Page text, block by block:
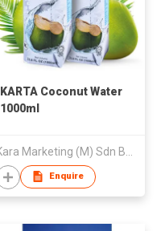
KARTA Coconut Water
1000ml
Enquire
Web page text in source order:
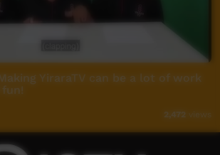
YiraraTV can be a lot of work
2,472 views
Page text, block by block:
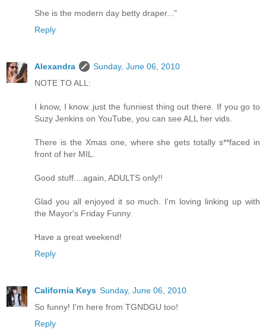
She is the modern day betty draper..."
Reply
Alexandra
Sunday, June 06, 2010
NOTE TO ALL:
I know, I know..just the funniest thing out there. If you go to
Suzy Jenkins on YouTube, you can see ALL her vids.
There is the Xmas one, where she gets totally s**faced in
front of her MIL.
Good stuff....again, ADULTS only!!
Glad you all enjoyed it so much. I'm loving linking up with
the Mayor's Friday Funny.
Have a great weekend!
Reply
California Keys Sunday, June 06, 2010
So funny! I'm here from TGNDGU too!
Reply
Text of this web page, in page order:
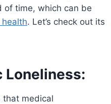
of time, which can be
. Let’s check out its
Loneliness:
that medical
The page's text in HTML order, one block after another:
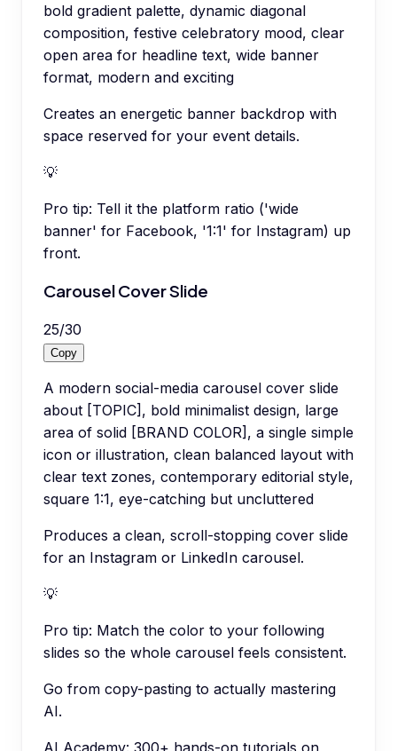
bold gradient palette, dynamic diagonal
composition, festive celebratory mood, clear
open area for headline text, wide banner
format, modern and exciting
Creates an energetic banner backdrop with
space reserved for your event details.
💡
Pro tip: Tell it the platform ratio ('wide
banner' for Facebook, '1:1' for Instagram) up
front.
Carousel Cover Slide
25/30
Copy
A modern social-media carousel cover slide
about [TOPIC], bold minimalist design, large
area of solid [BRAND COLOR], a single simple
icon or illustration, clean balanced layout with
clear text zones, contemporary editorial style,
square 1:1, eye-catching but uncluttered
Produces a clean, scroll-stopping cover slide
for an Instagram or LinkedIn carousel.
💡
Pro tip: Match the color to your following
slides so the whole carousel feels consistent.
Go from copy-pasting to actually mastering
AI.
AI Academy: 300+ hands-on tutorials on
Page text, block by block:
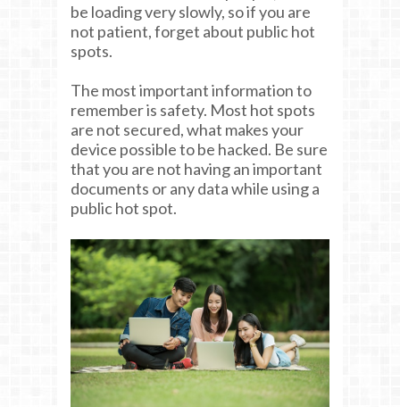
be loading very slowly, so if you are
not patient, forget about public hot
spots.
The most important information to
remember is safety. Most hot spots
are not secured, what makes your
device possible to be hacked. Be sure
that you are not having an important
documents or any data while using a
public hot spot.
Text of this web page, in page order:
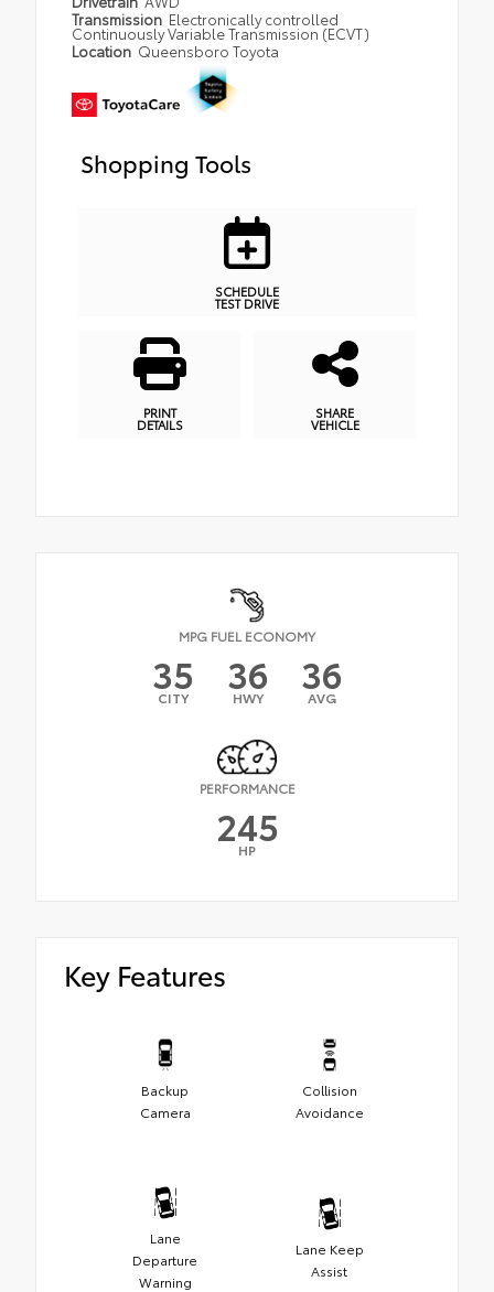
Transmission Electronically controlled
Continuously Variable Transmission (ECVT)
Location Queensboro Toyota
Shopping Tools
SCHEDULE
TEST DRIVE
PRINT
DETAILS
SHARE
VEHICLE
MPG FUEL ECONOMY
35
CITY 36
HWY 36
AVG
PERFORMANCE
245
HP
Key Features
Backup
Camera
Collision
Avoidance
Lane
Departure
Warning
Lane Keep
Assist
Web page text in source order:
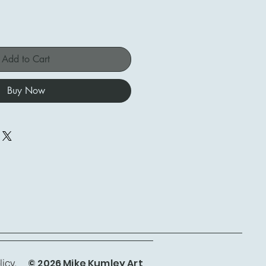
Add to Cart
Buy Now
© 2026 Mike Kumley Art
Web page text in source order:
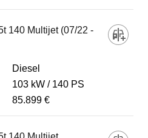
140 Multijet (07/22 -
Diesel
103 kW
140 PS
85.899 €
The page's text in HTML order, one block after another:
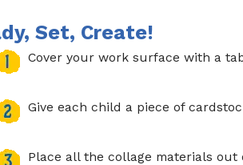
Set, Create!
Cover your work surface with a
Give each child a piece of
Place all the collage materials
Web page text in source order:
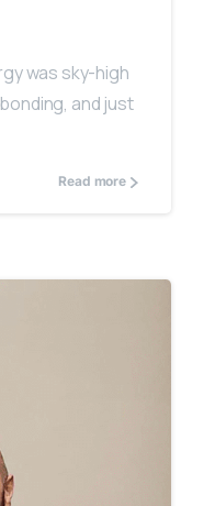
was sky-high
and just
Read more
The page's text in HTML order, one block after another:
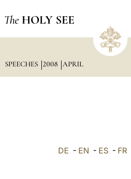
The HOLY SEE
SPEECHES 2008 APRIL
DE - EN - ES - FR
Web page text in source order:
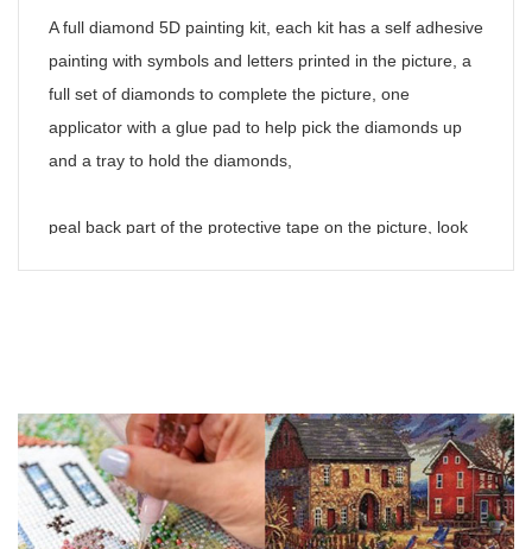
A full diamond 5D painting kit, each kit has a self adhesive
painting with symbols and letters printed in the picture, a
full set of diamonds to complete the picture, one
applicator with a glue pad to help pick the diamonds up
and a tray to hold the diamonds,
peal back part of the protective tape on the picture, look
corresponding number on the painting, repeat until the
drawing is finished,
Please note,
+---+
__What you will do__: In the answer, the entries must appear exactly as above, without the images.

__Finished task__:
Page text, block by block:
KARTA Coconut Water
1000ml
Enquire
Web page text in source order:
YiraraTV can be a lot of work
2,472 views
Page text, block by block:
She is the modern day betty draper..."
Reply
Alexandra
Sunday, June 06, 2010
NOTE TO ALL:
I know, I know..just the funniest thing out there. If you go to
Suzy Jenkins on YouTube, you can see ALL her vids.
There is the Xmas one, where she gets totally s**faced in
front of her MIL.
Good stuff....again, ADULTS only!!
Glad you all enjoyed it so much. I'm loving linking up with
the Mayor's Friday Funny.
Have a great weekend!
Reply
California Keys Sunday, June 06, 2010
So funny! I'm here from TGNDGU too!
Reply
Text of this web page, in page order:
of time, which can be
. Let’s check out its
Loneliness:
that medical
The page's text in HTML order, one block after another:
bold gradient palette, dynamic diagonal
composition, festive celebratory mood, clear
open area for headline text, wide banner
format, modern and exciting
Creates an energetic banner backdrop with
space reserved for your event details.
💡
Pro tip: Tell it the platform ratio ('wide
banner' for Facebook, '1:1' for Instagram) up
front.
Carousel Cover Slide
25/30
Copy
A modern social-media carousel cover slide
about [TOPIC], bold minimalist design, large
area of solid [BRAND COLOR], a single simple
icon or illustration, clean balanced layout with
clear text zones, contemporary editorial style,
square 1:1, eye-catching but uncluttered
Produces a clean, scroll-stopping cover slide
for an Instagram or LinkedIn carousel.
💡
Pro tip: Match the color to your following
slides so the whole carousel feels consistent.
Go from copy-pasting to actually mastering
AI.
AI Academy: 300+ hands-on tutorials on
Page text, block by block:
be loading very slowly, so if you are
not patient, forget about public hot
spots.
The most important information to
remember is safety. Most hot spots
are not secured, what makes your
device possible to be hacked. Be sure
that you are not having an important
documents or any data while using a
public hot spot.
Text of this web page, in page order:
Transmission Electronically controlled
Continuously Variable Transmission (ECVT)
Location Queensboro Toyota
Shopping Tools
SCHEDULE
TEST DRIVE
PRINT
DETAILS
SHARE
VEHICLE
MPG FUEL ECONOMY
35
CITY 36
HWY 36
AVG
PERFORMANCE
245
HP
Key Features
Backup
Camera
Collision
Avoidance
Lane
Departure
Warning
Lane Keep
Assist
Web page text in source order:
Add to Cart
Buy Now
© 2026 Mike Kumley Art
Web page text in source order:
140 Multijet (07/22 -
Diesel
103 kW
140 PS
85.899 €
The page's text in HTML order, one block after another:
Set, Create!
Cover your work surface with a
Give each child a piece of
Place all the collage materials
Web page text in source order:
was sky-high
and just
Read more
The page's text in HTML order, one block after another:
The HOLY SEE
SPEECHES 2008 APRIL
DE - EN - ES - FR
Web page text in source order:
A full diamond 5D painting kit, each kit has a self adhesive
painting with symbols and letters printed in the picture, a
full set of diamonds to complete the picture, one
applicator with a glue pad to help pick the diamonds up
and a tray to hold the diamonds,
peal back part of the protective tape on the picture, look
corresponding number on the painting, repeat until the
drawing is finished,
Please note,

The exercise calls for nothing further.